It is reported in the literature that oxidative corrosion of carbon in Fe/N/C catalysts is one of the main causes of its performance decay. Hydrogen peroxide is inevitably generated in the ORR process, and the hydrogen peroxide is easy to generate Fenton reaction with Fe ions in the catalyst to generate strong oxidizing free radicals, so that the active center and the whole structure of the catalyst are seriously corroded. Therefore, the development of a high-activity, high-stability non-Fe-based M/N/C catalyst is of great importance.
Disclosure of Invention
The invention aims to solve the problems in the prior art and provides a non-noble metal oxygen reduction electrocatalyst W/N/C and a preparation method thereof.
In order to achieve the purpose, the invention adopts the following technical scheme:
a non-noble metal oxygen reduction electrocatalyst W/N/C is tungsten-nitrogen co-doped porous carbon with a rhombic dodecahedron shape, the particle size of the catalyst is 100-200 nm, and the mass percent of tungsten elements is 2% -5%.

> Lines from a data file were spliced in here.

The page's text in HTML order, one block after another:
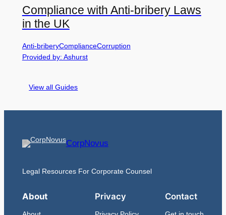
Compliance with Anti-bribery Laws
in the UK
Anti-briberyComplianceCorruption
Provided by: Ashurst
View all Guides
CorpNovus
Legal Resources For Corporate Counsel
About Privacy Contact
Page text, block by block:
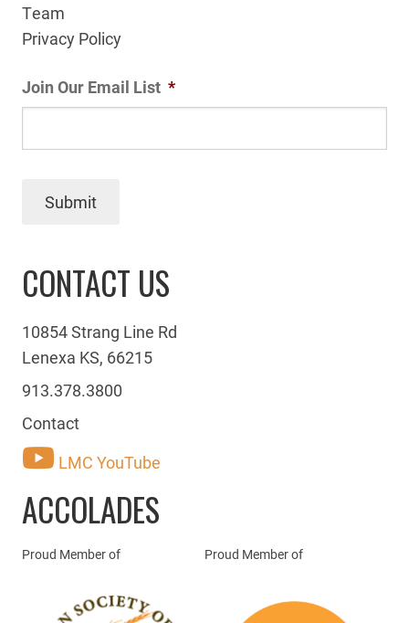
Team
Privacy Policy
Join Our Email List *
Submit
CONTACT US
10854 Strang Line Rd
Lenexa KS, 66215
913.378.3800
Contact
LMC YouTube
ACCOLADES
Proud Member of Proud Member of
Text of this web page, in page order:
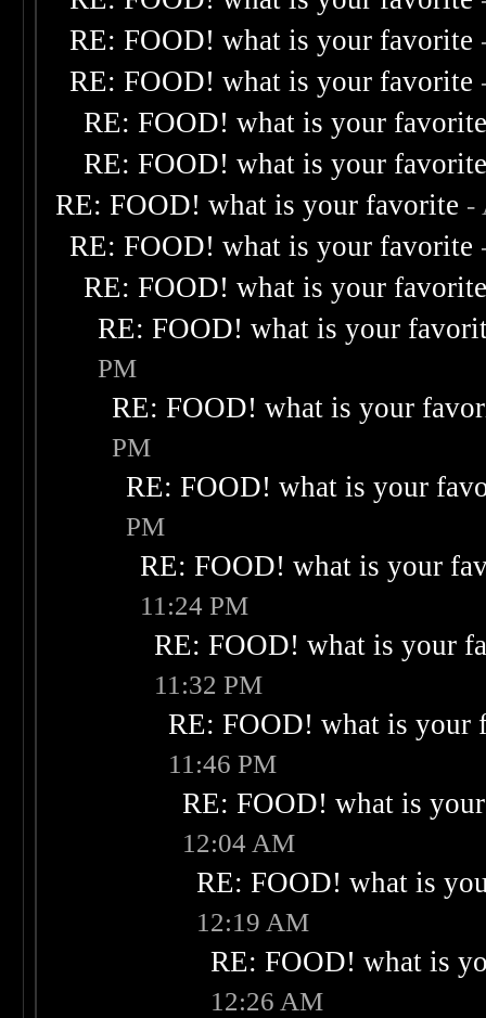
RE: FOOD! what is your favorite
RE: FOOD! what is your favorite
RE: FOOD! what is your
RE: FOOD! what is your
RE: FOOD! what is your favorite -
RE: FOOD! what is your favorite
RE: FOOD! what is your
RE: FOOD! what is your
PM
RE: FOOD! what is your
PM
RE: FOOD! what is your
PM
RE: FOOD! what is your
11:24 PM
RE: FOOD! what is your
11:32 PM
RE: FOOD! what is your
11:46 PM
RE: FOOD! what is
12:04 AM
RE: FOOD! what is
12:19 AM
RE: FOOD! what is
12:26 AM
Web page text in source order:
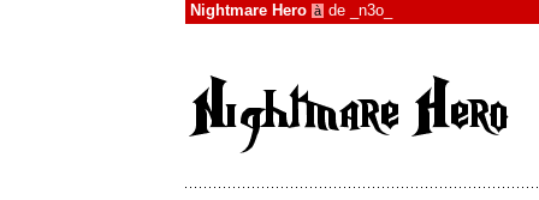
Nightmare Hero à de _n3o_
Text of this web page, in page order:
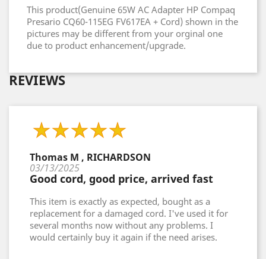
This product(Genuine 65W AC Adapter HP Compaq
Presario CQ60-115EG FV617EA + Cord) shown in the
pictures may be different from your orginal one
due to product enhancement/upgrade.
REVIEWS
Thomas M , RICHARDSON
03/13/2025
Good cord, good price, arrived fast
This item is exactly as expected, bought as a
replacement for a damaged cord. I've used it for
several months now without any problems. I
would certainly buy it again if the need arises.
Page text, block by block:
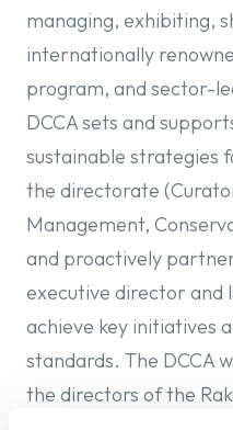
managing, exhibiting,
internationally
program, and sector-
DCCA sets and
sustainable strategies
the directorate
Management,
and proactively
executive director and
achieve key initiatives
standards. The DCCA
the directors of the
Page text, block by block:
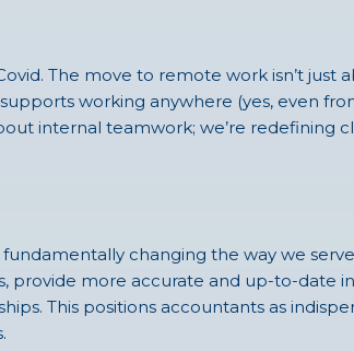
The move to remote work isn’t just
working anywhere (yes, even
internal teamwork; we’re redefining
changing the way we
provide more accurate and up-to-date
This positions accountants as
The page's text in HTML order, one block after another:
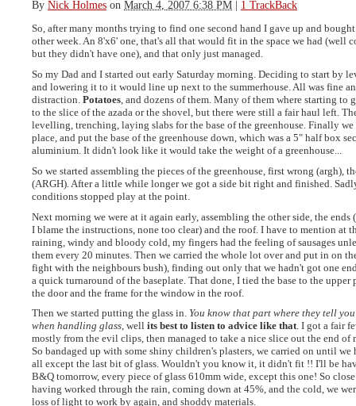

The preparation method of the non-noble metal oxygen reduction electrocatalyst W/N/C comprises the following steps:
1) adding tungsten salt into a mixed solvent of an organic solvent and an alkali solution, performing ultrasonic dispersion, adding ZIF-8, stirring for a certain time, adding methanol, centrifuging, and drying to obtain a primary product;
2) carbonizing the dried primary product;
3) adding the carbonized product into NH3And (4) keeping the temperature for a certain time under the-Ar mixed atmosphere to obtain the non-noble metal oxygen reduction electrocatalyst W/N/C.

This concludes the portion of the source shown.